Thread: Cauchy's residue theorem - help

1. Cauchy's residue theorem - help

I'm trying to prove the reciprocity law for quadratic Gauss sums when m=1(mod 4) and need help showing something. Could anyone help? It's been a while since I done any residue calculus.

Let C be the rectangular contour with vertices, iR, -iR, 1/2m+iR and 1/2m-iR. It also has a semicircular indentation of radius epsilon (< 1) at 0.

Define

$f(z)=\frac{e^{2\pi iz^{2}/m}}{1-e^{2\pi iz}}$

Prove that

$\int_{C\:}f(z)dz=-\frac{1}{2}\overset{m-1}{\underset{r=1}{\Sigma}}e^{2\pi ir^{2}/m}$

Clearly f is analytic everywhere, except for a first order pole at each integer, but I am stumped at how to get the required result.

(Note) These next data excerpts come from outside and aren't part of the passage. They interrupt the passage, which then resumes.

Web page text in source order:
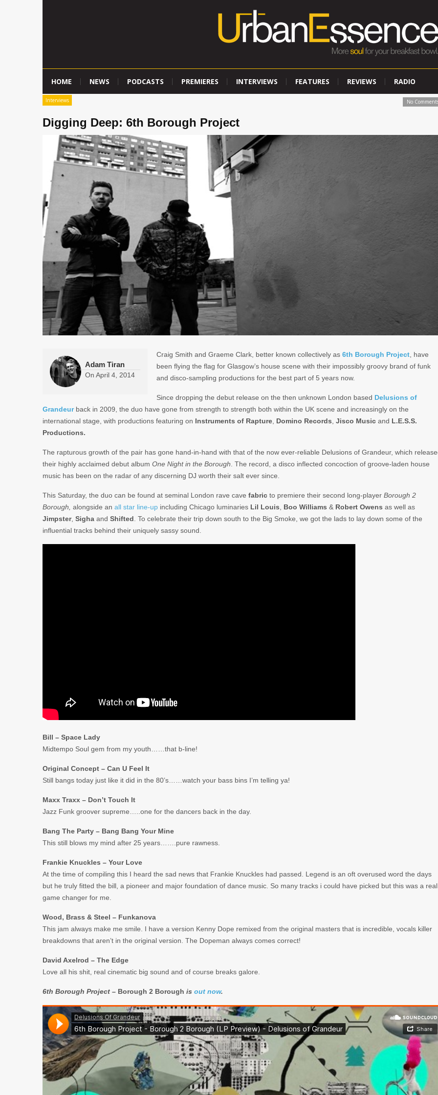
HOME NEWS PODCASTS PREMIERES INTERVIEWS FEATURES REVIEWS RADIO
Interviews No
Digging Deep: 6th Borough Project
Adam Tiran
On April 4, 2014
Craig Smith and Graeme Clark, better known collectively as 6th Borough Project , have
been flying the flag for Glasgow’s house scene with their impossibly groovy brand of funk
and disco-sampling productions for the best part of 5 years now.
Since dropping the debut release on the then unknown London based Delusions of
Grandeurback in 2009, the duo have gone from strength to strength both within the UK scene and increasingly on the
international stage, with productions featuring on Instruments of Rapture Domino Records Jisco Music and L.E.S.S.
Productions.
The rapturous growth of the pair has gone hand-in-hand with that of the now ever-reliable Delusions of Grandeur, which
their highly acclaimed debut album One Night in the Borough . The record, a disco inflected concoction of groove-laden house
music has been on the radar of any discerning DJ worth their salt ever since.
This Saturday, the duo can be found at seminal London rave cave fabric to premiere their second long-player Borough 2
Borough, alongside an all star line-up including Chicago luminaries Lil Louis Boo Williams & Robert Owens as well as
Jimpster, Sigha and Shifted . To celebrate their trip down south to the Big Smoke, we got the lads to lay down some of the
influential tracks behind their uniquely sassy sound.
Bill – Space Lady
Midtempo Soul gem from my youth……that b-line!
Original Concept – Can U Feel It
Still bangs today just like it did in the 80’s……watch your bass bins I’m telling ya!
Maxx Traxx – Don’t Touch It
Jazz Funk groover supreme…..one for the dancers back in the day.
Bang The Party – Bang Bang Your Mine
This still blows my mind after 25 years…….pure rawness.
Frankie Knuckles – Your Love
At the time of compiling this I heard the sad news that Frankie Knuckles had passed. Legend is an oft overused word the days
but he truly fitted the bill, a pioneer and major foundation of dance music. So many tracks i could have picked but this was a real
game changer for me.
Wood, Brass & Steel – Funkanova
This jam always make me smile. I have a version Kenny Dope remixed from the original masters that is incredible, vocals killer
breakdowns that aren’t in the original version. The Dopeman always comes correct!
David Axelrod – The Edge
Love all his shit, real cinematic big sound and of course breaks galore.
6th Borough Project – Borough 2 Borough is out now.
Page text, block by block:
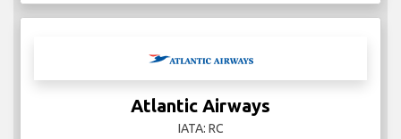
Atlantic Airways
IATA: RC
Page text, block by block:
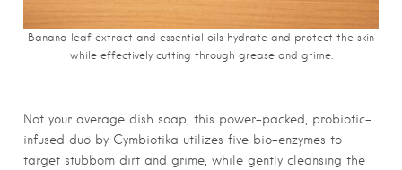
Banana leaf extract and essential oils hydrate and protect the skin
while effectively cutting through grease and grime.
Not your average dish soap, this power-packed, probiotic-
infused duo by Cymbiotika utilizes five bio-enzymes to
target stubborn dirt and grime, while gently cleansing the
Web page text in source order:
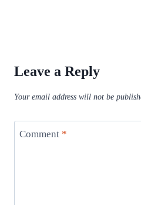
Leave a Reply
Your email address will not be
Comment *
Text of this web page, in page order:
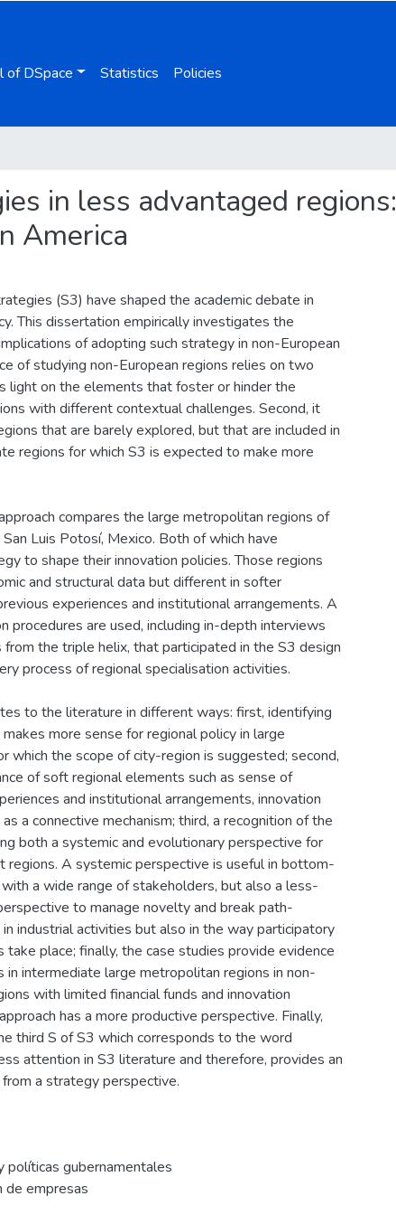
of DSpace Statistics Policies
in less advantaged regions:
America
(S3) have shaped the academic debate in
This dissertation empirically investigates the
of adopting such strategy in non-European
of studying non-European regions relies on two
light on the elements that foster or hinder the
with different contextual challenges. Second, it
that are barely explored, but that are included in
regions for which S3 is expected to make more
compares the large metropolitan regions of
Luis Potosí, Mexico. Both of which have
to shape their innovation policies. Those regions
and structural data but different in softer
experiences and institutional arrangements. A
procedures are used, including in-depth interviews
the triple helix, that participated in the S3 design
process of regional specialisation activities.
to the literature in different ways: first, identifying
more sense for regional policy in large
which the scope of city-region is suggested; second,
of soft regional elements such as sense of
and institutional arrangements, innovation
a connective mechanism; third, a recognition of the
both a systemic and evolutionary perspective for
regions. A systemic perspective is useful in bottom-
a wide range of stakeholders, but also a less-
to manage novelty and break path-
industrial activities but also in the way participatory
take place; finally, the case studies provide evidence
in intermediate large metropolitan regions in non-
with limited financial funds and innovation
has a more productive perspective. Finally,
third S of S3 which corresponds to the word
attention in S3 literature and therefore, provides an
a strategy perspective.
políticas gubernamentales
de empresas
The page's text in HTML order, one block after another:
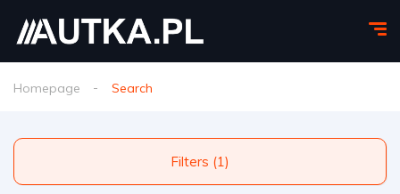
Homepage Search
Filters (1)
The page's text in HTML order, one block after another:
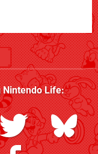
Nintendo Life:
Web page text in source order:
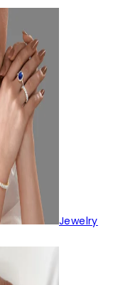
Jewelry
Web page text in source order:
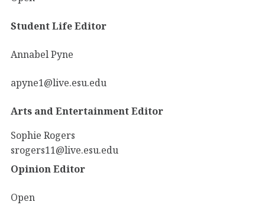
Student Life Editor
Annabel Pyne
apyne1@live.esu.edu
Arts and Entertainment Editor
Sophie Rogers
srogers11@live.esu.edu
Opinion Editor
Open
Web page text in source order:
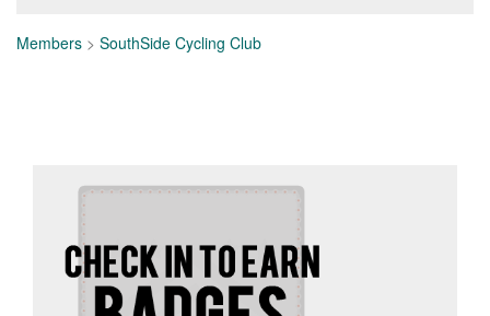
Members > SouthSide Cycling Club
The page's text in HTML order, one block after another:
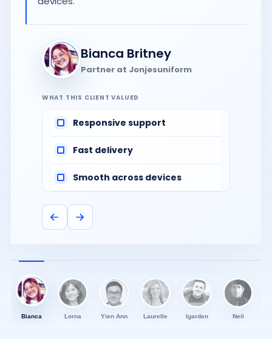
Bianca Britney
Partner at Jonjesuniform
WHAT THIS CLIENT VALUED
Responsive support
Fast delivery
Smooth across devices
Bianca Lorna Yien Ann Laurelle Igarden Neil
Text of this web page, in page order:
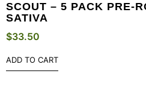
SCOUT – 5 PACK PRE-
SATIVA
$33.50
ADD TO CART
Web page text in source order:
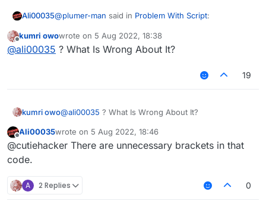
Ali00035@plumer-man said in Problem With Script:
If (!(entity instanceof EntityZombie))
Offline
kumri owowrote on 5 Aug 2022, 18:38
last edited by
@ali00035 ? What Is Wrong About It?
19
kumri owo@ali00035 ? What Is Wrong About It?
Offline
Ali00035wrote on 5 Aug 2022, 18:46
last edited by
@cutiehacker There are unnecessary brackets in that
code.
A 2 Replies 0
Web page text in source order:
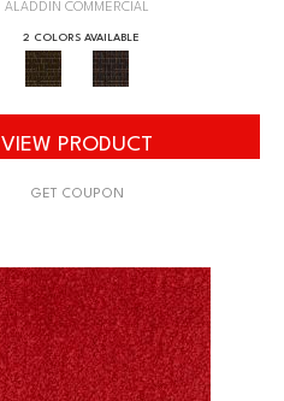
ALADDIN COMMERCIAL
2 COLORS AVAILABLE
VIEW PRODUCT
GET COUPON
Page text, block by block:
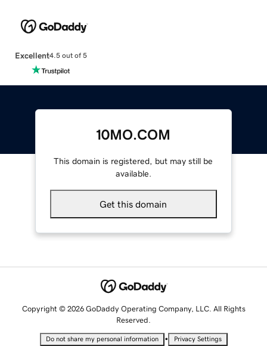
Excellent4.5 out of 5
10MO.COM
This domain is registered, but may still be
available.
Get this domain
Copyright © 2026 GoDaddy Operating Company, LLC. All Rights
Reserved.
Do not share my personal information • Privacy Settings

2. It looks like a relatively straight-forward application of the residue theorem. You need to find all the poles inside your rectangle, and then evaluate the residues of f(z) at each of those poles. Can you go from here?

3. Okay.

I think its the fact that m=1(mod 4) that is throwing me.

When m=1, there are no poles in the rectangle and so the integral is zero. For m=5, there is a pole at 1 and 2. At m=9 there are poles at 1, 2, 3 and 4 and so on.

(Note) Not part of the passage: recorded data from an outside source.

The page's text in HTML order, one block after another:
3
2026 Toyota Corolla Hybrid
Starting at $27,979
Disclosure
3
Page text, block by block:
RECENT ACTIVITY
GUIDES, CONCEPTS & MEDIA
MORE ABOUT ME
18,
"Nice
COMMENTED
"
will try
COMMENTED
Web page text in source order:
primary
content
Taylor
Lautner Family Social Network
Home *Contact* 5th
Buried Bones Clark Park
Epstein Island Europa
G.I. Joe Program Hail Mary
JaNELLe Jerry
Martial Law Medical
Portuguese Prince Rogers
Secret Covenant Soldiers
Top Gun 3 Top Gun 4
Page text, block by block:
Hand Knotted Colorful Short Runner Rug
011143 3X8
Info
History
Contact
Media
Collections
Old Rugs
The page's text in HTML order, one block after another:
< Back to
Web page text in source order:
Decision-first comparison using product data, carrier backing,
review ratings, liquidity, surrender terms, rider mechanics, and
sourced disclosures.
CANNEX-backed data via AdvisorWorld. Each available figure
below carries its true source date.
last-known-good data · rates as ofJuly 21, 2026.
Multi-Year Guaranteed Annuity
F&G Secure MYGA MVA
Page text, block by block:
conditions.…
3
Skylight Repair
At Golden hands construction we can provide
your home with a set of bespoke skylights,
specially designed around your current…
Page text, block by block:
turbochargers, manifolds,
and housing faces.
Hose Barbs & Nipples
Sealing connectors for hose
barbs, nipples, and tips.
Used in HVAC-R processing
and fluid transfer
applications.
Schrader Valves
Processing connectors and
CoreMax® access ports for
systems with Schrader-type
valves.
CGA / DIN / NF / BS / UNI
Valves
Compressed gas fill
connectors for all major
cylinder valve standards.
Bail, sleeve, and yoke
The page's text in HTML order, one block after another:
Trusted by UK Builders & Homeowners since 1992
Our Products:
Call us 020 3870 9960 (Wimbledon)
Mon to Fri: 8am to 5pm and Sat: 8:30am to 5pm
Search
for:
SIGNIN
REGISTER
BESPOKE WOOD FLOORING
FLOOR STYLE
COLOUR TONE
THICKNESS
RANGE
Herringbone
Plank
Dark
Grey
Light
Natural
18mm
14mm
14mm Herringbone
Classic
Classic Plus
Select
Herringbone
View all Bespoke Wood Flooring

Do I need to continue in this way for infinitely many poles, or have I got the wrong idea here?

4. Think I've just sent myself on a wild goose chase with that idea.

Where are the poles inside this rectangle, since they vary with different m, correct?

5. The poles of $f$ occur precisely when $1=e^{2\pi i z}.$ The numerator is never zero, so we don't have any zero-over-zero limits to worry about. Using Euler's formula, we have

$1=\cos(2\pi z)+i\sin(2\pi z).$

For this equation to hold, $\sin(2\pi z)=0,$ and $\cos(2\pi z)=1.$ This occurs, as you have said, precisely when $z\in\mathbb{Z}.$

Now, if I examine the contour you've chosen, there is one question I would ask: the indent at the origin: is that to the right or to the left? If it's to the right, then I would argue that the integral $\oint_{C}f(z)\,dz=0,$ contrary to the hypothesis. All the poles are integers. If I look at the real axis and scan the interval $[0+\varepsilon,1/2m]$ for integers $m$, I don't think there are any in that region, and therefore no poles in that region. Therefore, the contour integral of the analytic function around a simple closed contour is zero, by the Cauchy-Goursat theorem.

Are you sure you've stated everything in the problem accurately?

6. Everything you have mentioned is correct. The indent is to the right and so excludes 0.

I'm working from Apostols "Analytic Number Theory", where he discusses the transformation f(z+1). If I use this, then the zero pole would be inside the contour, but would still not give the result.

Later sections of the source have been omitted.